不是因为有谁会听到,是因为当你把话说出口的时候,心也就跟着变了。
再不是心如止水,而那一丝丝涟漪到底会在未来掀起多大的波澜谁也不知道。
沈醉明白龙朝夕对师傅的尊崇跟忠心,正因为明白,他才不想让龙朝夕涉入其中。
这件逆天之事,有他替师傅完成就够了……
龙朝夕微怔,深邃黑眸紧紧盯着沈醉。
“沈某的意思是,子虚乌有的事情,老王爷就不要再想了,慢走。”沈醉说话时,微俯身,拱手相送。
龙朝夕终是无语,迈步离开书房……
且说龙朝夕既敢到国师府来,便没打算隐瞒。
所以自其离开后,几乎整个皇城的人都知道他来过。
适夜,苏若离正在自己房间里发呆,想来想去都不觉得龙朝夕身上有可疑之处,偏偏他的表现又是那么的可疑。
莫名的,苏若离甚至怀疑龙朝夕会不会是神沐堂的堂主。
别怪她脑洞大,这个世界变化大呵。
就在她百思不得解之际,翡翠玉桌下面突然传出动静,待她弯腰,分明看到玉桌底下的青石板渐渐松动,然后那个身为一国之君的龙辰轩就从里面钻出来了。
苏若离表示无语,你好歹也该注意一下身份,就不能来的体面一点儿么!
龙辰轩也很无奈,他倒是想从正门来,这不是怕被看到么。
“你来的倒是快,不过恐怕要让你失望了,我什么都没听到。
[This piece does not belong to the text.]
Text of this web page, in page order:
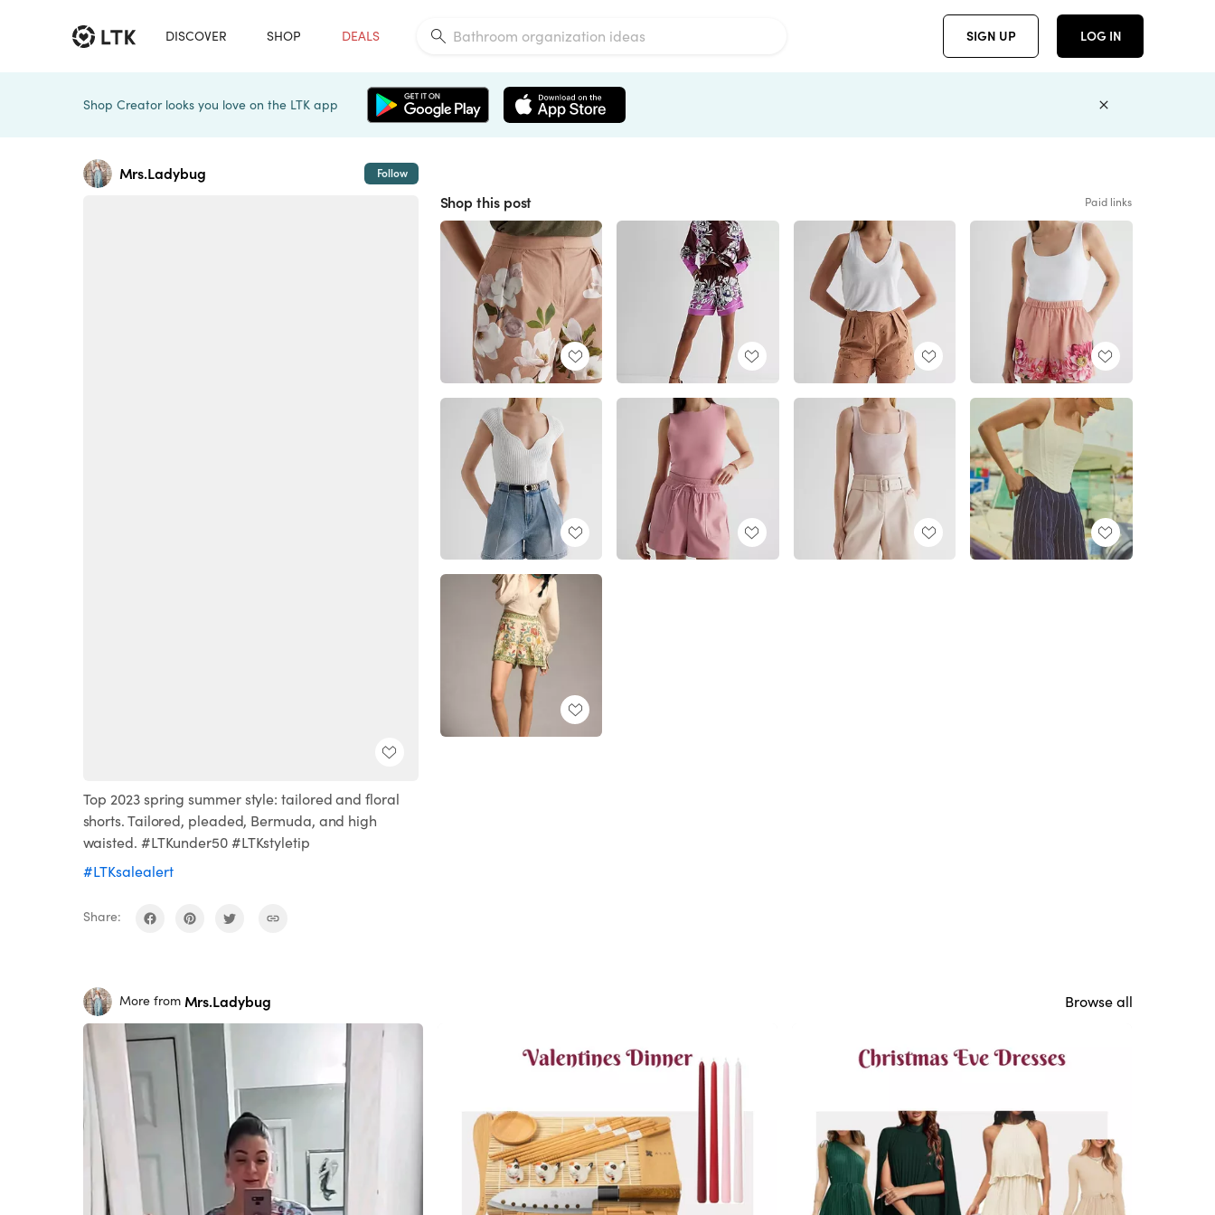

”苏若离仿佛已经猜到龙辰轩来的初衷,当下浇了他一盆冷水。
她不是不想偷听龙朝夕跟沈醉在聊什么,可自己尚还在沈醉怀疑的名单里,稍有个风吹草动,她就很有可能被沈醉彻底怀疑上。
不管前世今生,这都是她最怕的。
听到苏若离这样说,龙辰轩的确有些失望。
但好在他来的目的并非如此,他是来看苏若离的。
这么些年,从未领悟到一日不见如隔三秋这句话真正含义的龙辰轩,终于在他快到三十岁的时候,深深感受了一次。
原本同在皇宫,吃住都在一个屋檐下还不觉什么,这会儿苏若离跑回国师府三天两头见不着人影儿,龙辰轩心都跟着长草了。